__Excerpts from a dataset__

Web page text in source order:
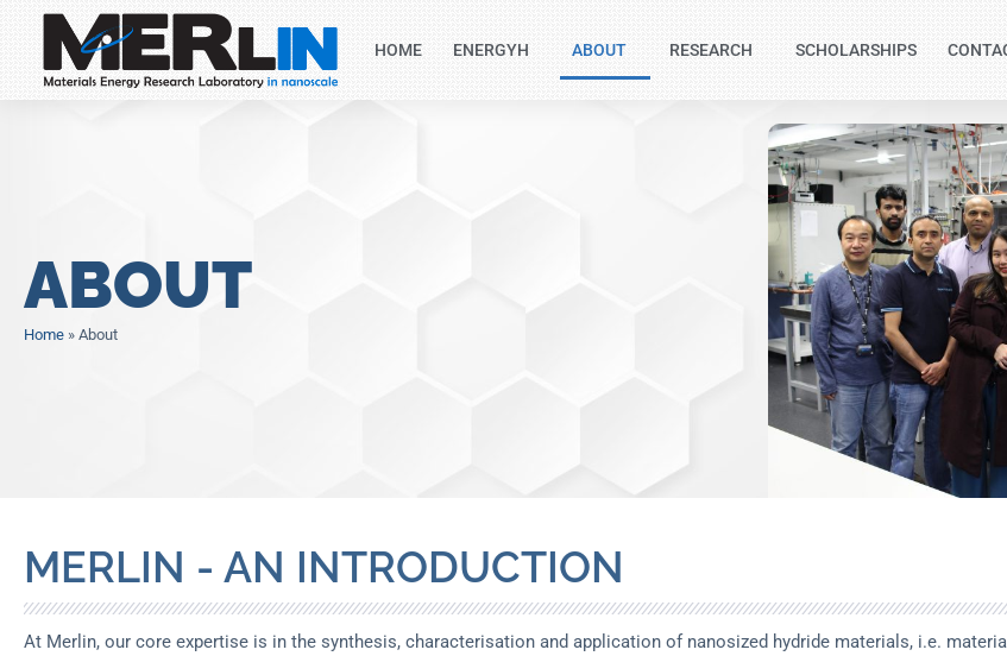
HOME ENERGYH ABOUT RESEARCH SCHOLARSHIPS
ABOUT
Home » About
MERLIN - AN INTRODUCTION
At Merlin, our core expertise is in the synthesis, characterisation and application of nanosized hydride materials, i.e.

__Work order__
Copy out every line of the data above, taking care to leave the pictures out.

__Exercise response__
Web page text in source order:
HOME ENERGYH ABOUT RESEARCH SCHOLARSHIPS
ABOUT
Home » About
MERLIN - AN INTRODUCTION
At Merlin, our core expertise is in the synthesis, characterisation and application of nanosized hydride materials, i.e.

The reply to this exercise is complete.